This paper reports the use of mineral magnetic techniques to characterise the iron oxide assemblages within soils of varying type and provenance. The effect of different pedogenic regimes have been investigated through measurement of a range of magnetic parameters (including magnetic susceptibility, frequency dependent susceptibility, and anhysteretic and saturation remanences).

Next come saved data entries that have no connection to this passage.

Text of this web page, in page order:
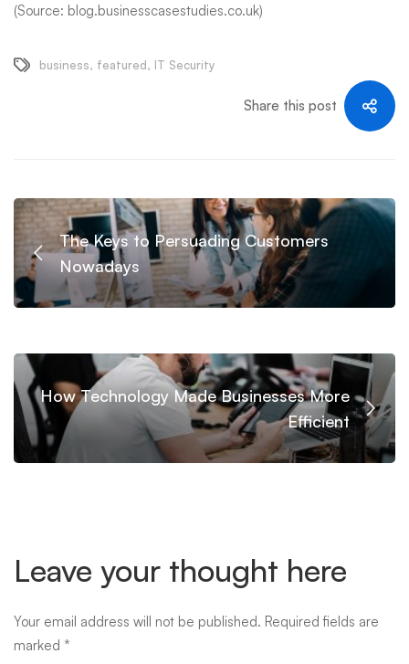
(Source: blog.businesscasestudies.co.uk)
business, featured, IT Security
Share this post
The Keys to Persuading Customers
Nowadays
How Technology Made Businesses More
Efficient
Leave your thought here
Your email address will not be published. Required fields are
marked *
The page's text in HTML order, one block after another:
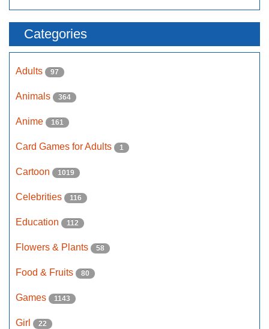
Categories
Adults 97
Animals 364
Anime 161
Card Games for Adults 1
Cartoon 1019
Celebrities 116
Education 112
Flowers & Plants 58
Food & Fruits 80
Games 1143
Girl 22

Contrary to current pedological thought, but in accord with other, magnetically-based, studies (e.g., Mullins), the presence of magnetite/maghemite (typically of superparamagnetic-single domain grain size) within soils has been found to be an extremely widespread phenomenon. Its contemporary neoformation within the soil environment is inferred. However, the input of artificially-generated ferrimagnetic material is indicated for one of the magnetically ‘enhanced’ soils examined here, and the possibility of extraneous sources of magnetite in topsoils should be considered before pedogenic, processes of magnetic enhancement are inferred. From the data presented, discrimination of industrially-derived magnetic particles appears possible, on the basis of their very low levels of frequency dependent susceptibility (χfd), low anhysteretic remanence (ARM), and dissociation from the finer, clay-sized (< 2 μm) components of the soil.

Not the formation but the active dissolution of ferrimagnetic minerals is indicated for soils affected by the processes of gleying and podsolisation. Eluvial horizons of podsolised profiles demonstrate almost total loss of detectable magnetic content; variations in the form of the iron reprecipitated in the underlying illuvial layers may reflect differences in the pedological characteristics of these horizons. Within gleyed (waterlogged) soils, processes of magnetite dissolution appear to be grain size-specific; preferential reduction of those grains of ultrafine (superparamagnetic) and fine (single domain) magnetic grain size is indicated. Where soil forms a major contributor to catchment sediment loads, this has significance in the area of source-sediment modelling. Soil derived from permanently wet or highly leached catchment areas is unlikely to contribute to peaks in the magnetic content of deposited sediments; further, only those erosional processes that operate at a faster rate than those of magnetic depletion will have the capacity to produce peaks in sediment ferrimagnetic concentrations such as have been observed within the historical magnetic record.